The treatment for this type of tumor can be done through surgery, radiotherapy, brachytherapy and medication. Craniopharyngioma has difficult resection, but with proper treatment, it is possible to live with a better quality of life and with few neurological, visual and endocrine sequelae.
Main symptoms
Although in some cases the symptoms may appear suddenly, usually, the symptoms appear gradually. Some of them are:
- Difficulty seeing; Strong headaches; Feeling of pressure in the head; Loss of memory and learning difficulties; Difficulty sleeping; Weight gain very fast; Diabetes.
In addition, craniopharyngioma alters hormone levels, which can cause irregular menstrual periods and difficulty maintaining or obtaining an erection and, in children, can cause growth retardation.
As craniopharyngioma is a rare type of tumor and causes symptoms similar to other diseases, it is often difficult to diagnose, being discovered a time after the onset of symptoms. Therefore, as soon as the symptoms appear, it is important to see a neurologist, as the early diagnosis helps to carry out a less aggressive treatment and to reduce complications.

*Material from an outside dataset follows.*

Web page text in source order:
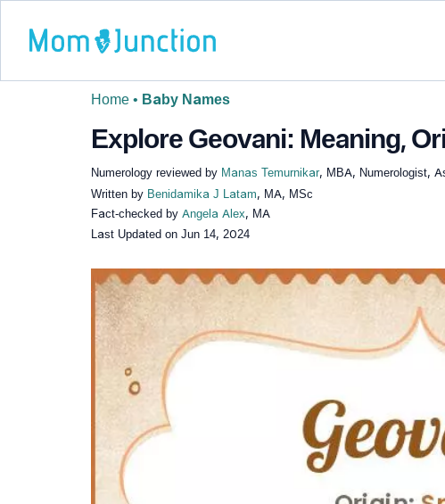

How to confirm the diagnosis
The diagnosis of a craniopharyngioma initially consists of assessing symptoms and performing tests to test vision, hearing, balance, coordination of body movements, reflexes, growth and development.
In addition, the doctor may recommend blood tests to analyze hormone levels, such as growth hormone (GH) and luteinizing hormone (LH), as changes in these hormones may be related to craniopharyngioma. Learn more about the role of luteinizing hormone and reference values in the exam.
To assess the exact location and size of the tumor, imaging tests such as magnetic resonance and computed tomography are also indicated. Although it is rare, in some cases, the doctor may recommend performing a biopsy to rule out the possibility of cancer.
How the treatment is done
Depending on the size and location of the craniopharyngioma, the neurologist and neurosurgeon will indicate the type of treatment, which may consist of:
- Surgery: performed to remove the tumor, which can be done through a cut in the skull or through a video catheter, which is inserted into the nose. In some cases, the tumor is partially removed because it is close to certain regions of the brain;
- Radiotherapy: when the tumor is not completely removed, radiotherapy is indicated, which is performed on a machine that releases a type of energy directly into the tumor and thus helps to kill sick cells; Brachytherapy: it is similar to radiotherapy, but in this case, the doctor places a radioactive material inside the tumor to kill the sick cells; Chemotherapy: consists of the administration of drugs that destroy the craniopharyngioma cells; Hormone replacement drugs: it is a treatment that serves to regulate the levels of hormones in the body; Target therapy: consists of administering drugs that target cells with genetic changes, characteristic of some types of craniopharyngioma.
In addition, research is underway, where new treatments and medications for craniopharyngioma are being studied and some hospitals and clinics admit people to try these treatments.
Treatment with hormone replacement drugs should be carried out throughout life and, in addition, regular monitoring by an endocrinologist is also very important. In some cases, it may be necessary to have another surgery, as the tumor may grow again.
Possible complications
Craniopharyngioma, even after being treated, can cause changes in the body, because in most cases, hormone levels remain altered, so it is very important to maintain the treatment recommended by the doctor. And yet, when it reaches a part of the brain called the hypothalamus, it can cause severe obesity, developmental delay, behavioral changes, body temperature imbalances, excess thirst, insomnia and increased blood pressure.
In addition, in more severe cases, when the craniopharyngioma increases in size, it can cause blindness or obstruct parts of the skull, leading to fluid accumulation and causing hydrocephalus. Check out more about hydrocephalus.
Is craniopharyngioma curable?
Craniopharyngioma has no cure and that is why it is necessary to continue with the use of medications throughout life, due to hormonal complications, and to undergo periodic imaging and blood tests as recommended by the doctor, as the tumor may recur. Despite this, treatments are more and more advanced, allowing to live longer and with a better quality of life.